The cath lab debacle has dragged on since October 2018, when the facility was declared broken beyond repair.
And while health department spokesperson Siyanda Manana said this week the lab would be open again in October, Bay mother Elmarie van der Merwe Brynard said the pronouncement “means nothing to me any more. I am numb”.
Van der Merwe Brynard has spent an inordinate amount of time trying to keep her little boy Joshua, 6, alive — fighting the department at every turn in her desperation to have the lab reopened.
Joshua was due for another procedure at the cath lab in March but that, too, was postponed.
“Lately he has been seeming more tired and blue,” Van der Merwe Brynard said this week.
Without an angiogram, Joshua, who was born with serious heart defects, will not be able to have the heart surgery so crucial to his survival.

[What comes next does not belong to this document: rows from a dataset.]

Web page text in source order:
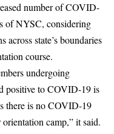
number of COVID-
of NYSC, considering
across state’s boundaries
course.
undergoing
positive to COVID-19 is
there is no COVID-19
camp,” it said.
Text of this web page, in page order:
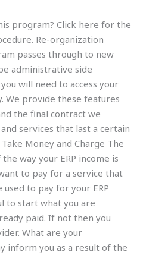
program? Click here for the
Re-organization
passes through to new
administrative side
will need to access your
We provide these features
the final contract we
services that last a certain
Money and Charge The
way your ERP income is
to pay for a service that
used to pay for your ERP
to start what you are
paid. If not then you
What are your
inform you as a result of the
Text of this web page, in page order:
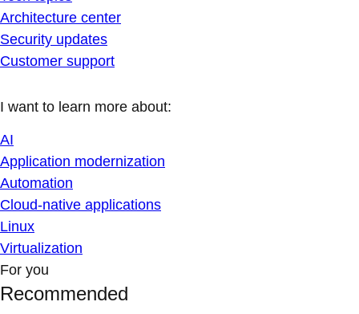
Architecture center
Security updates
Customer support
I want to learn more about:
AI
Application modernization
Automation
Cloud-native applications
Linux
Virtualization
For you
Recommended
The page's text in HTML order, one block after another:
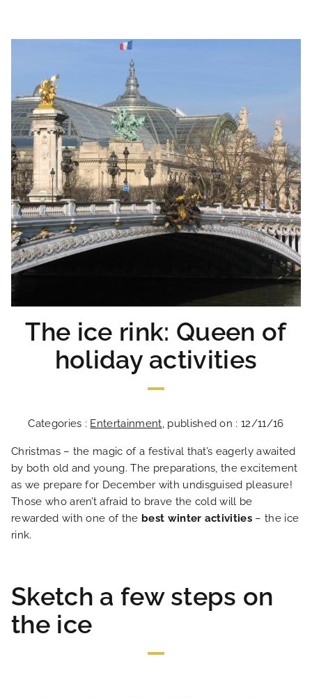
The ice rink: Queen of
holiday activities
Categories : Entertainment, published on : 12/11/16
Christmas – the magic of a festival that’s eagerly awaited
by both old and young. The preparations, the excitement
as we prepare for December with undisguised pleasure!
Those who aren’t afraid to brave the cold will be
rewarded with one of the best winter activities – the ice
rink.
Sketch a few steps on
the ice
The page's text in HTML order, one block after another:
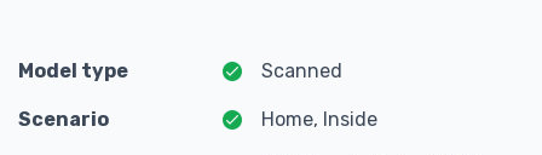
Model type Scanned
Scenario Home, Inside
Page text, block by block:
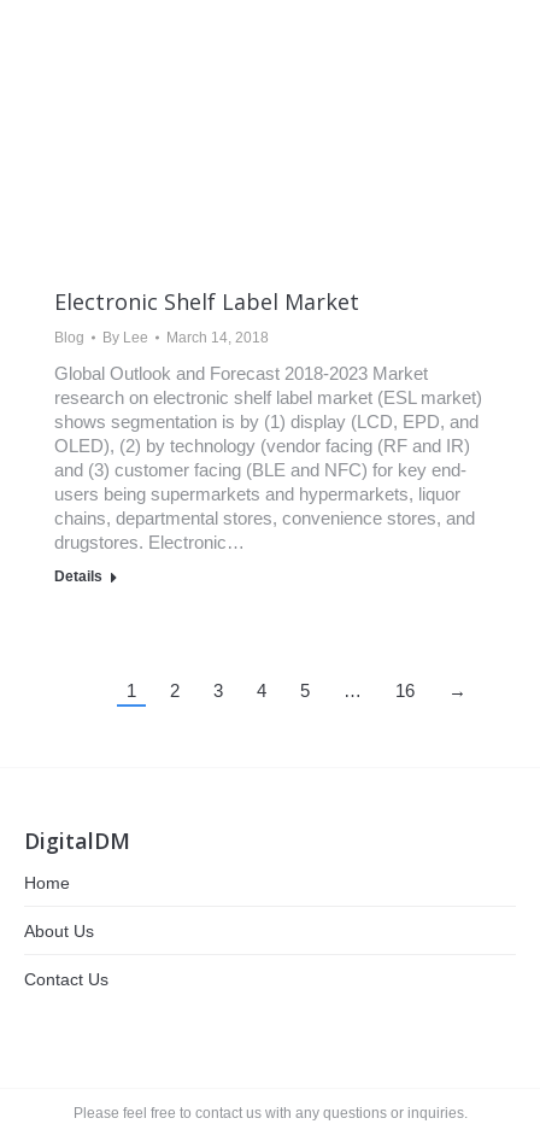
Electronic Shelf Label Market
Blog By Lee March 14, 2018
Global Outlook and Forecast 2018-2023 Market
research on electronic shelf label market (ESL market)
shows segmentation is by (1) display (LCD, EPD, and
OLED), (2) by technology (vendor facing (RF and IR)
and (3) customer facing (BLE and NFC) for key end-
users being supermarkets and hypermarkets, liquor
chains, departmental stores, convenience stores, and
drugstores. Electronic…
Details
1 2 3 4 5 … 16 →
DigitalDM
Home
About Us
Contact Us
Please feel free to contact us with any questions or inquiries.
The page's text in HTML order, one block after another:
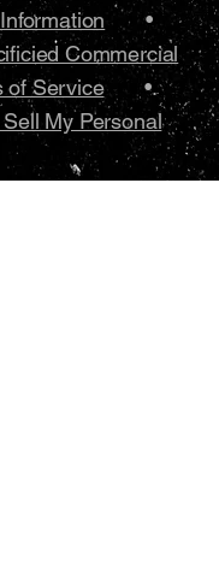
•
Commercial
of Service•.
My Personal
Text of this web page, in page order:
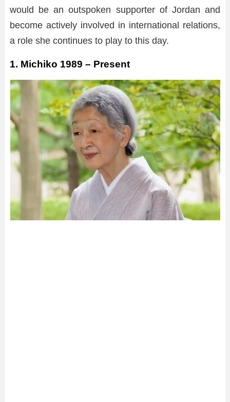
would be an outspoken supporter of Jordan and
become actively involved in international relations,
a role she continues to play to this day.
1. Michiko 1989 – Present
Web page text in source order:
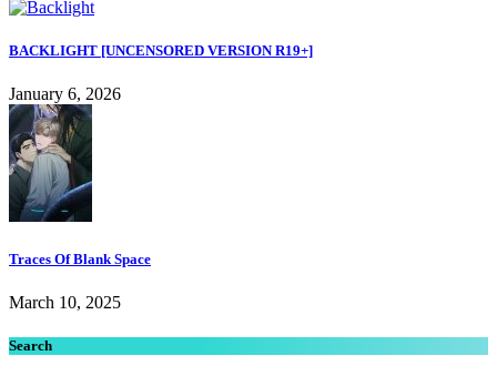
BACKLIGHT [UNCENSORED VERSION R19+]
January 6, 2026
Traces Of Blank Space
March 10, 2025
Search
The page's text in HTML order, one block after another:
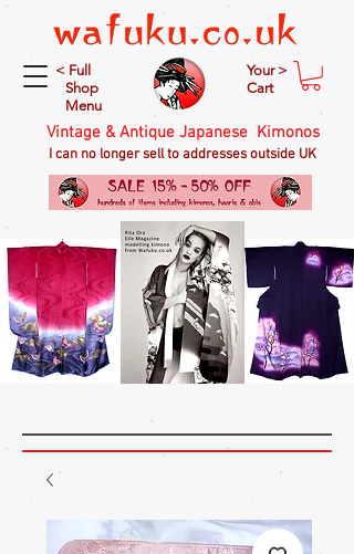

The lab is used to perform non-invasive procedures to fit patients with stents to open blocked arteries, fix arteries and congenital heart defects, and do some vascular procedures.
The use of the lab to correct certain congenital defects in babies’ hearts was pioneered by the dean of the Nelson Mandela University’s medical school, Dr Lungile Pepeta.
Van der Merwe Brynard has watched as at least five promises to reopen the lab were made with no result.
Manana said it would now only be reopened again in October, and blamed Covid-19 and the ensuing lockdown for the lack of progress in construction to repair the facility.
He added that priority cases were being taken care of through a contract the department of health had with the Netcare hospital group.
But for Uitenhage resident Zacharias Vorster, October is “too far”.
He needs an angiogram as a scan has shown some of his arteries are clogged, but the results were not clear enough for doctors to know what action to take.
Vorster, 68, said he had waited 140 days for the angiogram and was so weak he could work for only five minutes before needing to lie down.
His headaches have become so bad he feels as if he is being hit by a hammer.